Records for this exercise
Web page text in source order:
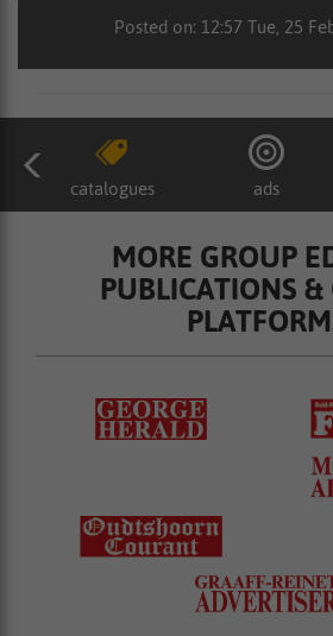
Posted on: 12:57 Tue, 25
catalogues ads
MORE GROUP
PUBLICATIONS
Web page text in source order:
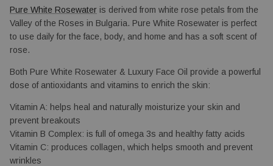
Pure White Rosewater is derived from white rose petals from the
Valley of the Roses in Bulgaria. Pure White Rosewater is perfect
to use daily for the face, body, and home and has a soft scent of
rose.
Both Pure White Rosewater & Luxury Face Oil provide a powerful
dose of antioxidants and vitamins to enrich the skin:
Vitamin A: helps heal and naturally moisturize your skin and
prevent breakouts
Vitamin B Complex: is full of omega 3s and healthy fatty acids
Vitamin C: produces collagen, which helps smooth and prevent
wrinkles
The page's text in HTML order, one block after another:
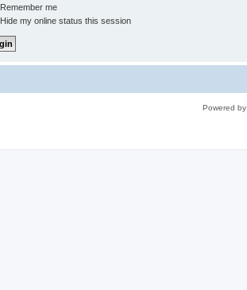
Remember me
Hide my online status this session
Powered by
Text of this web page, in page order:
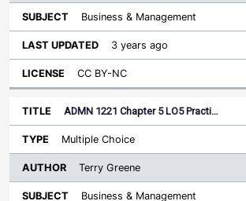
Business & Management
3 years ago
CC BY-NC
ADMN 1221 Chapter 5 LO5 Practi…
Multiple Choice
Terry Greene
Business & Management

What to do
With the images left out, set down every entry exactly.

Exercise answer
Web page text in source order:
Posted on: 12:57 Tue, 25
catalogues ads
MORE GROUP
PUBLICATIONS
Web page text in source order:
Pure White Rosewater is derived from white rose petals from the
Valley of the Roses in Bulgaria. Pure White Rosewater is perfect
to use daily for the face, body, and home and has a soft scent of
rose.
Both Pure White Rosewater & Luxury Face Oil provide a powerful
dose of antioxidants and vitamins to enrich the skin:
Vitamin A: helps heal and naturally moisturize your skin and
prevent breakouts
Vitamin B Complex: is full of omega 3s and healthy fatty acids
Vitamin C: produces collagen, which helps smooth and prevent
wrinkles
The page's text in HTML order, one block after another:
Remember me
Hide my online status this session
Powered by
Text of this web page, in page order:
Business & Management
3 years ago
CC BY-NC
ADMN 1221 Chapter 5 LO5 Practi…
Multiple Choice
Terry Greene
Business & Management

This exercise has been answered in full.